Exercise instructions: Exact copy, pictures excluded: reproduce every record below.

[Collected data]
--------------------------------
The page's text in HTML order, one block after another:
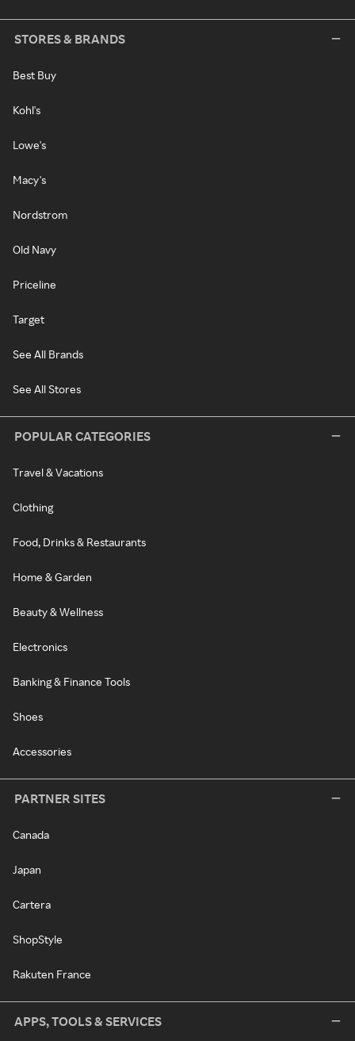
STORES & BRANDS
Best Buy
Kohl's
Lowe's
Macy's
Nordstrom
Old Navy
Priceline
Target
See All Brands
See All Stores
POPULAR CATEGORIES
Travel & Vacations
Clothing
Food, Drinks & Restaurants
Home & Garden
Beauty & Wellness
Electronics
Banking & Finance Tools
Shoes
Accessories
PARTNER SITES
Canada
Japan
Cartera
ShopStyle
Rakuten France
APPS, TOOLS & SERVICES
--------------------------------
Answer space:
The page's text in HTML order, one block after another:
STORES & BRANDS
Best Buy
Kohl's
Lowe's
Macy's
Nordstrom
Old Navy
Priceline
Target
See All Brands
See All Stores
POPULAR CATEGORIES
Travel & Vacations
Clothing
Food, Drinks & Restaurants
Home & Garden
Beauty & Wellness
Electronics
Banking & Finance Tools
Shoes
Accessories
PARTNER SITES
Canada
Japan
Cartera
ShopStyle
Rakuten France
APPS, TOOLS & SERVICES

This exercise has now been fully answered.